For these models, I used the following conversation templates:

  • Qwen3-0.6Bqwen2
  • llm-jp-3-440m-instruct3llm-jp
  • llm-jp-3.1-1.8b-instruct4llm-jp

The conversation template should match the model family.

Prerequisite

This article assumes that mlc_llm is already built and installed.
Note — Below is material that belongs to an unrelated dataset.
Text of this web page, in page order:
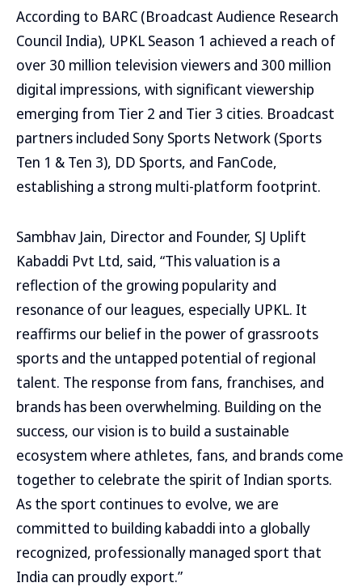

If not, see my earlier post first.

Overall workflow

The workflow I used was:

  1. download the original model from Hugging Face
  2. convert the model weights into MLC format
  3. generate the model config
  4. compile the model library for CUDA
  5. run the model with mlc_llm chat

I also kept everything under a local dist/ directory so that the downloaded model, converted artifacts, and compiled libraries were easy to track.

Directory layout

I used the following layout under ~/work:

  • dist/models/<model-name>/ for the original model files downloaded from Hugging Face
  • dist/<model-name>-<quantization>-MLC/ for converted weights and generated config
  • dist/libs/<model-name>-<quantization>-cuda.so for the compiled model library

Generic command sequence

The basic pattern looked like this:

cd ~/work
mkdir -p dist/models
mkdir -p dist/libs

export MODEL_REPO="<publisher>/<model-repo>"
export TARGET_MODEL_NAME="<model-name>"
export QUANTIZATION_TYPE="q4f16_1"
export CONV_TEMPLATE="<conversation-template>"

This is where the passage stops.